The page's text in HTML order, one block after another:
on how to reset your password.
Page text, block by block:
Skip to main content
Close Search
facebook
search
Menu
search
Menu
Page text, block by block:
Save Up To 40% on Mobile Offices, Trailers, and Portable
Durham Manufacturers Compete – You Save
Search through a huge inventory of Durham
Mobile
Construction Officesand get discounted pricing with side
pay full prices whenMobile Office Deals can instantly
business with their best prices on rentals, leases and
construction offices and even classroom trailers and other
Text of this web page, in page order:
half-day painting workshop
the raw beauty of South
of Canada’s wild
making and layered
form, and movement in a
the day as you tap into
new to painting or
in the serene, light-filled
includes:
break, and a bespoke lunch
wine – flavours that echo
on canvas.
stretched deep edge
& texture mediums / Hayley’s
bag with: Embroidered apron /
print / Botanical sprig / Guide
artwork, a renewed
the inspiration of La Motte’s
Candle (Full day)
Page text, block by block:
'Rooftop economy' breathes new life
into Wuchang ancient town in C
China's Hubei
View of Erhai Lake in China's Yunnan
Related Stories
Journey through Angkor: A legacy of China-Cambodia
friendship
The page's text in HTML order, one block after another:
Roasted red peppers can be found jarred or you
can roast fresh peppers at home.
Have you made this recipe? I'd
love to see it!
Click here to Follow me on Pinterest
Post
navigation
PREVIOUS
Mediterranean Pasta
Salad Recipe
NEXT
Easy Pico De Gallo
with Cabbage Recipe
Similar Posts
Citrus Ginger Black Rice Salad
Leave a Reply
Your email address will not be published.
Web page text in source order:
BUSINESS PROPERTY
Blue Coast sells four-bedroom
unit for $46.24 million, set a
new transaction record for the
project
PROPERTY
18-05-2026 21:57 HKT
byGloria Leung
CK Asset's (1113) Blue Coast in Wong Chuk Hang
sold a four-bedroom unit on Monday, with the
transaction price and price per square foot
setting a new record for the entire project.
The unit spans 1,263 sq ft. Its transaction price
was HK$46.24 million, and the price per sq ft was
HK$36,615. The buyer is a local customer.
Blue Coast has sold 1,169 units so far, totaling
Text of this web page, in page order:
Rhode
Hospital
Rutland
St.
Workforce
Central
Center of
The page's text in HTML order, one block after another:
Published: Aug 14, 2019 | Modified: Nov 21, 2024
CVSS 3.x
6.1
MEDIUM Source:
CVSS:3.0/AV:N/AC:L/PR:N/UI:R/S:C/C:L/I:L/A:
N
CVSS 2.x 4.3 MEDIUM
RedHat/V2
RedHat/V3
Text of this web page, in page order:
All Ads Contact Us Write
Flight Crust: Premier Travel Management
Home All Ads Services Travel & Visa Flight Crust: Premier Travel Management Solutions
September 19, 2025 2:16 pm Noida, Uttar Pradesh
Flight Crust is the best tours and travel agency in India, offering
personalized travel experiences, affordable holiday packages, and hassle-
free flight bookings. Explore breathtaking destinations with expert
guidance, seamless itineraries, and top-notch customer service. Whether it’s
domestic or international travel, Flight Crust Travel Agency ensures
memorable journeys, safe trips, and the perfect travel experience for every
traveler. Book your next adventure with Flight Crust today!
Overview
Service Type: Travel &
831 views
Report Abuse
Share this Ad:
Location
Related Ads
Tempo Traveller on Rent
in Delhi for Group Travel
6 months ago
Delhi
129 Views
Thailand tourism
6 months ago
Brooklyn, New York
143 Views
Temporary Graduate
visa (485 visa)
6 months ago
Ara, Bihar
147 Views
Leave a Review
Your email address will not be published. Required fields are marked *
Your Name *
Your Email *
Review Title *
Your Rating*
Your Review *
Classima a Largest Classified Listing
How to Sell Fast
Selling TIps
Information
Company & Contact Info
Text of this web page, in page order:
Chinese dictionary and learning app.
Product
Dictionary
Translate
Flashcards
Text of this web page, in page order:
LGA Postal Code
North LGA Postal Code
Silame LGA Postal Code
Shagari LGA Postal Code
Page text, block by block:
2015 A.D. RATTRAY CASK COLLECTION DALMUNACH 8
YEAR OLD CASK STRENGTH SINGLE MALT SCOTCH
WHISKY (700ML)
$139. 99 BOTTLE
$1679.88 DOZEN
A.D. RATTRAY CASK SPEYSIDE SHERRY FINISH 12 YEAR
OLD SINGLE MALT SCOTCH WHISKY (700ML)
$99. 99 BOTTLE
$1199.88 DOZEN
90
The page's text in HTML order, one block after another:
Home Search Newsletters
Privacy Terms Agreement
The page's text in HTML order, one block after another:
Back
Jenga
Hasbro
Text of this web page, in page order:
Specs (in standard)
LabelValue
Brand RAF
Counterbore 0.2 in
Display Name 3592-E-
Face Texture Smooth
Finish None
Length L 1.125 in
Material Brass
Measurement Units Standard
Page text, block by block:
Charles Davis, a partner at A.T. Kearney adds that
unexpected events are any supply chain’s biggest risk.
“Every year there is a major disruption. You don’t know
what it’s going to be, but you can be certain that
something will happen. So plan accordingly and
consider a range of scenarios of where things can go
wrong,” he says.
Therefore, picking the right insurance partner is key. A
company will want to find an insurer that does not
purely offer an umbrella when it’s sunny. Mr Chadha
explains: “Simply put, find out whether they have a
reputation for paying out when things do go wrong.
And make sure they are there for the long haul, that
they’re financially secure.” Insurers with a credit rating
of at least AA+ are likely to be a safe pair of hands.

● Problem details
Start at the first line of the entries above. Set down each line exactly through the one with "construction offices and", and stop there.

● Exercise output
The page's text in HTML order, one block after another:
on how to reset your password.
Page text, block by block:
Skip to main content
Close Search
facebook
search
Menu
search
Menu
Page text, block by block:
Save Up To 40% on Mobile Offices, Trailers, and Portable
Durham Manufacturers Compete – You Save
Search through a huge inventory of Durham
Mobile
Construction Officesand get discounted pricing with side
pay full prices whenMobile Office Deals can instantly
business with their best prices on rentals, leases and
construction offices and even classroom trailers and other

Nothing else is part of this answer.